From the entries that follow, extract each line holding the string "Week".

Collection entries
________________________________________
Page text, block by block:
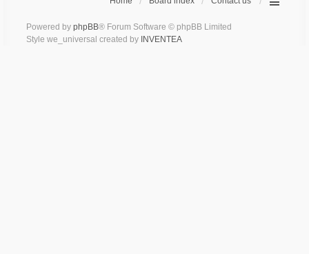
Powered by phpBB® Forum Software © phpBB Limited
Style we_universal created by INVENTEA
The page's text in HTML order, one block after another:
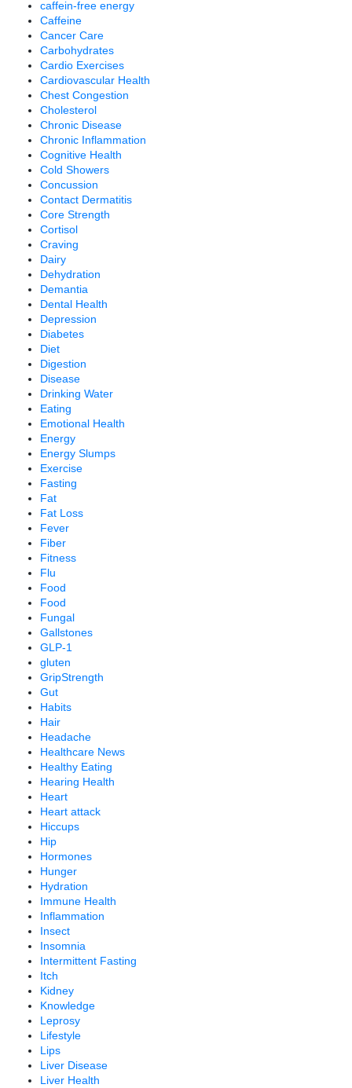
caffein-free energy
Caffeine
Cancer Care
Carbohydrates
Cardio Exercises
Cardiovascular Health
Chest Congestion
Cholesterol
Chronic Disease
Chronic Inflammation
Cognitive Health
Cold Showers
Concussion
Contact Dermatitis
Core Strength
Cortisol
Craving
Dairy
Dehydration
Demantia
Dental Health
Depression
Diabetes
Diet
Digestion
Disease
Drinking Water
Eating
Emotional Health
Energy
Energy Slumps
Exercise
Fasting
Fat
Fat Loss
Fever
Fiber
Fitness
Flu
Food
Food
Fungal
Gallstones
GLP-1
gluten
GripStrength
Gut
Habits
Hair
Headache
Healthcare News
Healthy Eating
Hearing Health
Heart
Heart attack
Hiccups
Hip
Hormones
Hunger
Hydration
Immune Health
Inflammation
Insect
Insomnia
Intermittent Fasting
Itch
Kidney
Knowledge
Leprosy
Lifestyle
Lips
Liver Disease
Liver Health
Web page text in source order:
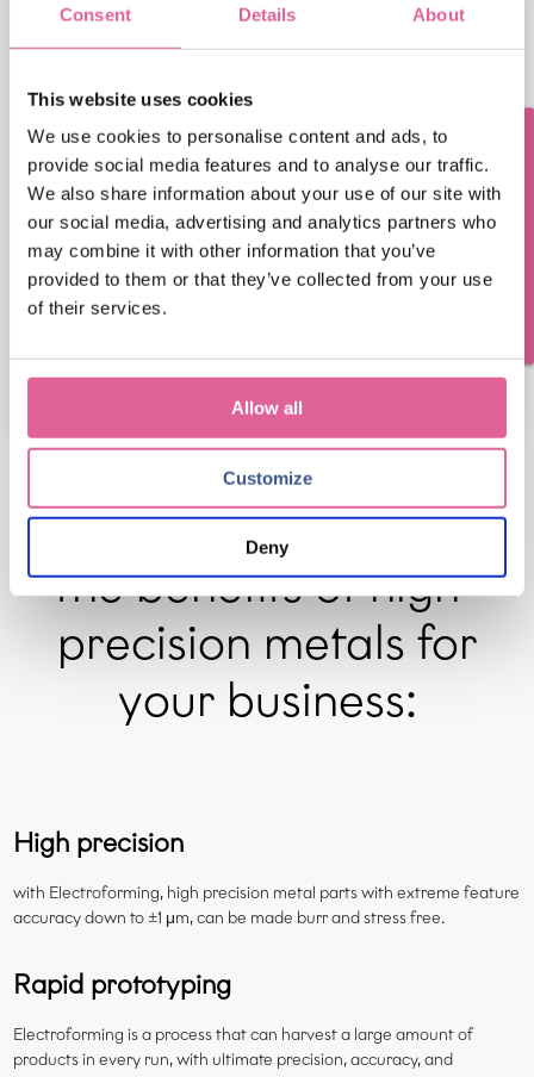
Consent Details About
This website uses cookies
We use cookies to personalise content and ads, to
provide social media features and to analyse our traffic.
We also share information about your use of our site with
our social media, advertising and analytics partners who
may combine it with other information that you’ve
provided to them or that they’ve collected from your use
of their services.
Allow all
Customize
Deny
Veco Precision Metal needs the contact information
you provide to us to contact you about our products
and services. You may unsubscribe from these
communications at any time. For information on
how to unsubscribe, as well as our privacy practices
and commitment to protecting your privacy, please
review our Privacy Policy.
the benefits of high-
precision metals for
your business:
High precision
with Electroforming, high precision metal parts with extreme feature
accuracy down to ±1 μm, can be made burr and stress free.
Rapid prototyping
Electroforming is a process that can harvest a large amount of
products in every run, with ultimate precision, accuracy, and
Questions? Contact us!
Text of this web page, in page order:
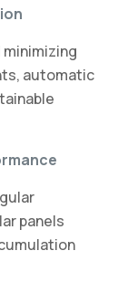
automatic
panels
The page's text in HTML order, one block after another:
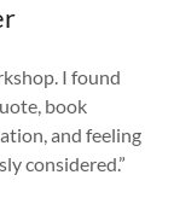
I found
book
and feeling
considered.”
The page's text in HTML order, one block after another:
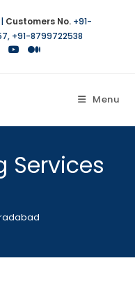
| Customers No. +91-
, +91-8799722538
Menu
Services
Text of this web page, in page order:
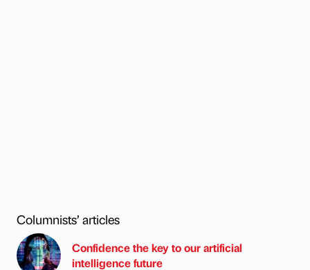
Columnists’ articles
Confidence the key to our artificial
intelligence future
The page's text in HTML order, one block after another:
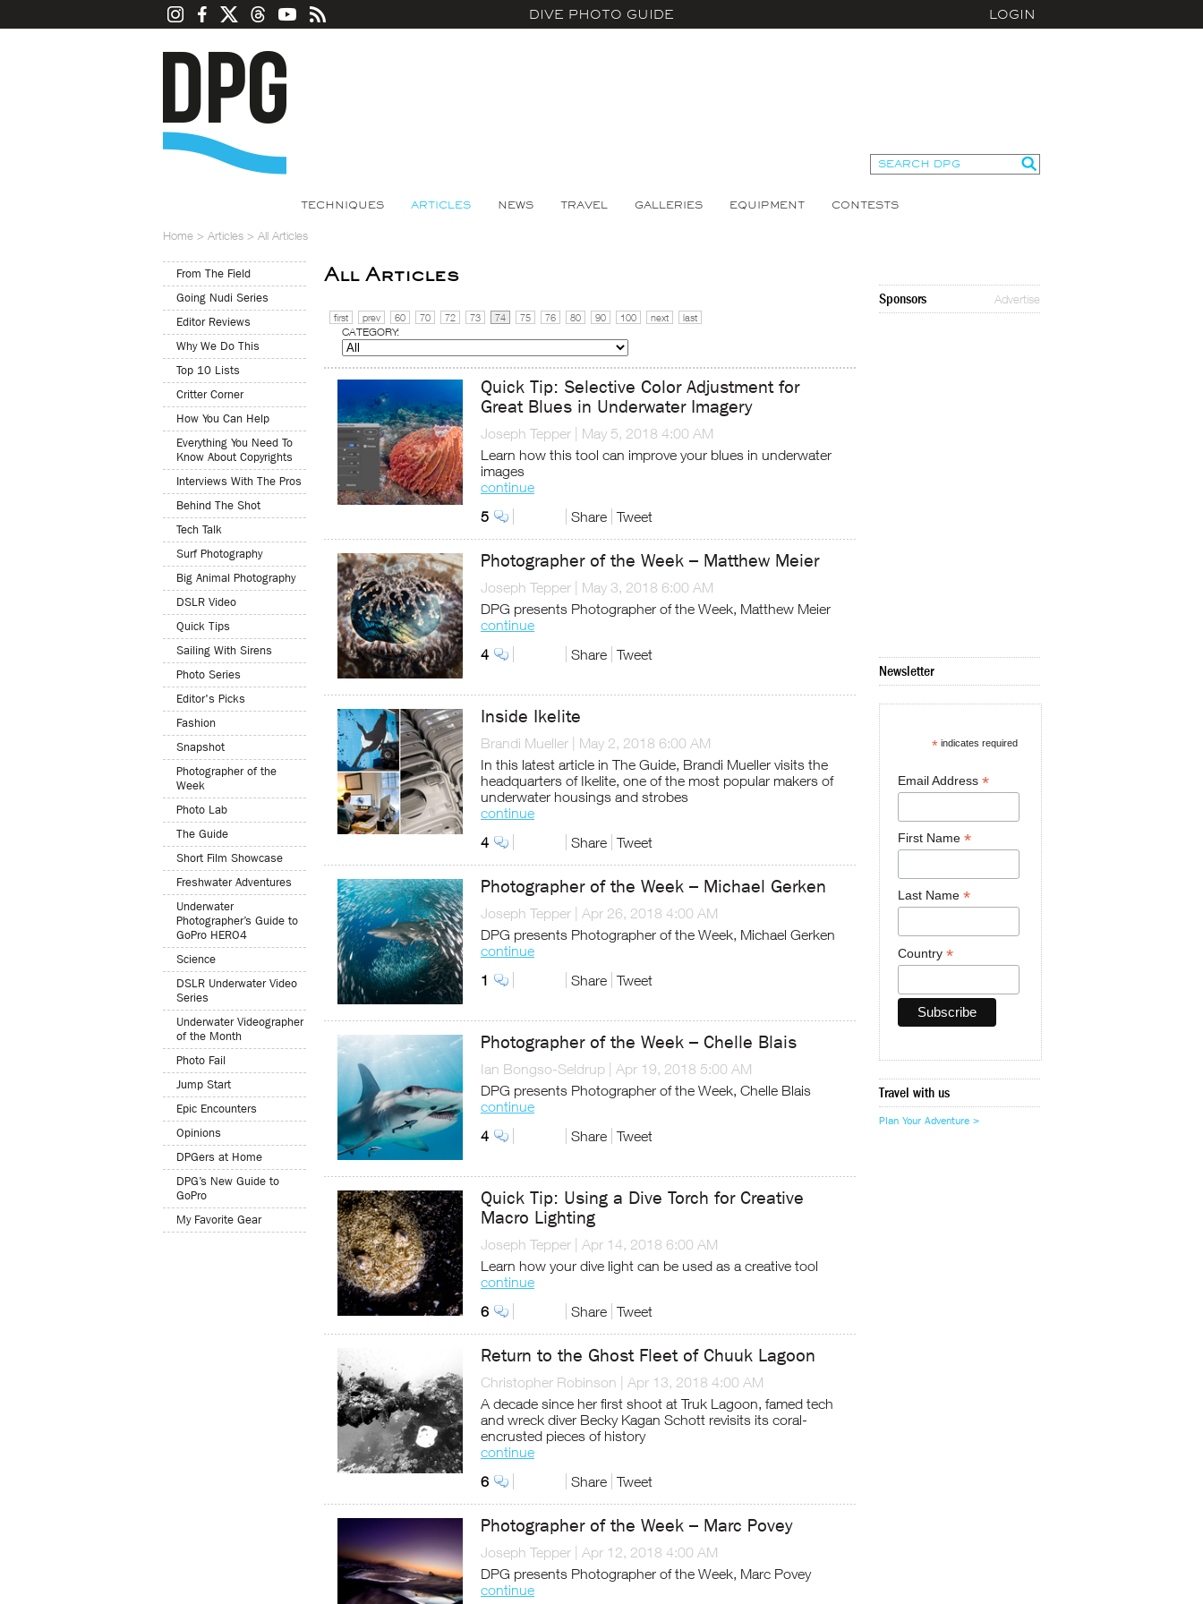
DIVE PHOTO GUIDE LOGIN
TECHNIQUES ARTICLES NEWS TRAVEL GALLERIES EQUIPMENT CONTESTS
Home > Articles > All Articles
From The Field
Going Nudi Series
Editor Reviews
Why We Do This
Top 10 Lists
Critter Corner
How You Can Help
Everything You Need To
Know About Copyrights
Interviews With The Pros
Behind The Shot
Tech Talk
Surf Photography
Big Animal Photography
DSLR Video
Quick Tips
Sailing With Sirens
Photo Series
Editor's Picks
Fashion
Snapshot
Photographer of the
Week
Photo Lab
The Guide
Short Film Showcase
Freshwater Adventures
Underwater
Photographer’s Guide to
GoPro HERO4
Science
DSLR Underwater Video
Series
Underwater Videographer
of the Month
Photo Fail
Jump Start
Epic Encounters
Opinions
DPGers at Home
DPG’s New Guide to
GoPro
My Favorite Gear
All Articles
first prev 60 70 72 73 74 75 76 80 90 100 next last
CATEGORY:
Quick Tip: Selective Color Adjustment for
Great Blues in Underwater Imagery
Joseph Tepper
May 5, 2018 4:00 AM
Learn how this tool can improve your blues in underwater
images
continue
5
Share Tweet
Photographer of the Week – Matthew Meier
Joseph Tepper
May 3, 2018 6:00 AM
DPG presents Photographer of the Week, Matthew Meier
continue
4
Share Tweet
Inside Ikelite
Brandi Mueller
May 2, 2018 6:00 AM
In this latest article in The Guide, Brandi Mueller visits the
headquarters of Ikelite, one of the most popular makers of
underwater housings and strobes
continue
4
Share Tweet
Photographer of the Week – Michael Gerken
Joseph Tepper
Apr 26, 2018 4:00 AM
DPG presents Photographer of the Week, Michael Gerken
continue
1
Share Tweet
Photographer of the Week – Chelle Blais
Ian Bongso-Seldrup
Apr 19, 2018 5:00 AM
DPG presents Photographer of the Week, Chelle Blais
continue
4
Share Tweet
Quick Tip: Using a Dive Torch for Creative
Macro Lighting
Joseph Tepper
Apr 14, 2018 6:00 AM
Learn how your dive light can be used as a creative tool
continue
6
Share Tweet
Return to the Ghost Fleet of Chuuk Lagoon
Christopher Robinson
Apr 13, 2018 4:00 AM
A decade since her first shoot at Truk Lagoon, famed tech
and wreck diver Becky Kagan Schott revisits its coral-
encrusted pieces of history
continue
6
Share Tweet
Photographer of the Week – Marc Povey
Joseph Tepper
Apr 12, 2018 4:00 AM
DPG presents Photographer of the Week, Marc Povey
continue
Sponsors Advertise
Newsletter
* indicates required
Email Address *
First Name *
Last Name *
Country *
Travel with us
Plan Your Adventure >
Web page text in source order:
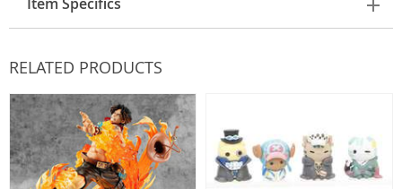
RELATED PRODUCTS
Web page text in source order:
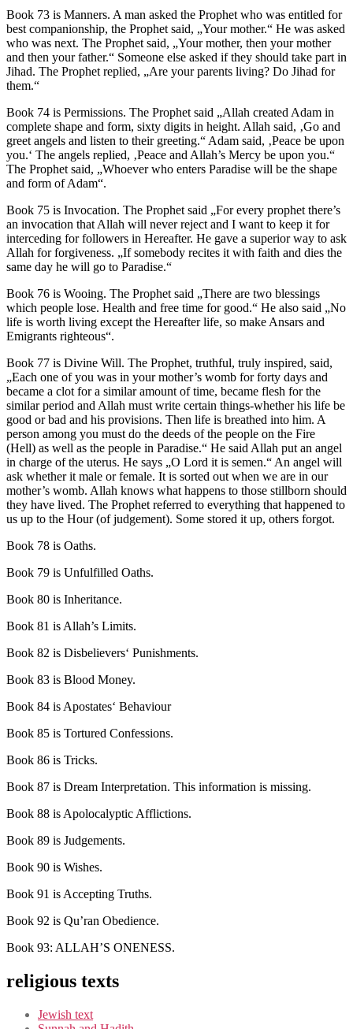
Book 73 is Manners. A man asked the Prophet who was entitled for
best companionship, the Prophet said, „Your mother.“ He was asked
who was next. The Prophet said, „Your mother, then your mother
and then your father.“ Someone else asked if they should take part in
Jihad. The Prophet replied, „Are your parents living? Do Jihad for
them.“
Book 74 is Permissions. The Prophet said „Allah created Adam in
complete shape and form, sixty digits in height. Allah said, ‚Go and
greet angels and listen to their greeting.“ Adam said, ‚Peace be upon
you.‘ The angels replied, ‚Peace and Allah’s Mercy be upon you.“
The Prophet said, „Whoever who enters Paradise will be the shape
and form of Adam“.
Book 75 is Invocation. The Prophet said „For every prophet there’s
an invocation that Allah will never reject and I want to keep it for
interceding for followers in Hereafter. He gave a superior way to ask
Allah for forgiveness. „If somebody recites it with faith and dies the
same day he will go to Paradise.“
Book 76 is Wooing. The Prophet said „There are two blessings
which people lose. Health and free time for good.“ He also said „No
life is worth living except the Hereafter life, so make Ansars and
Emigrants righteous“.
Book 77 is Divine Will. The Prophet, truthful, truly inspired, said,
„Each one of you was in your mother’s womb for forty days and
became a clot for a similar amount of time, became flesh for the
similar period and Allah must write certain things-whether his life be
good or bad and his provisions. Then life is breathed into him. A
person among you must do the deeds of the people on the Fire
(Hell) as well as the people in Paradise.“ He said Allah put an angel
in charge of the uterus. He says „O Lord it is semen.“ An angel will
ask whether it male or female. It is sorted out when we are in our
mother’s womb. Allah knows what happens to those stillborn should
they have lived. The Prophet referred to everything that happened to
us up to the Hour (of judgement). Some stored it up, others forgot.
Book 78 is Oaths.
Book 79 is Unfulfilled Oaths.
Book 80 is Inheritance.
Book 81 is Allah’s Limits.
Book 82 is Disbelievers‘ Punishments.
Book 83 is Blood Money.
Book 84 is Apostates‘ Behaviour
Book 85 is Tortured Confessions.
Book 86 is Tricks.
Book 87 is Dream Interpretation. This information is missing.
Book 88 is Apolocalyptic Afflictions.
Book 89 is Judgements.
Book 90 is Wishes.
Book 91 is Accepting Truths.
Book 92 is Qu’ran Obedience.
Book 93: ALLAH’S ONENESS.
religious texts
Jewish text
________________________________________
Problem solution:
Week
Photographer of the Week – Matthew Meier
DPG presents Photographer of the Week, Matthew Meier
Photographer of the Week – Michael Gerken
DPG presents Photographer of the Week, Michael Gerken
Photographer of the Week – Chelle Blais
DPG presents Photographer of the Week, Chelle Blais
Photographer of the Week – Marc Povey
DPG presents Photographer of the Week, Marc Povey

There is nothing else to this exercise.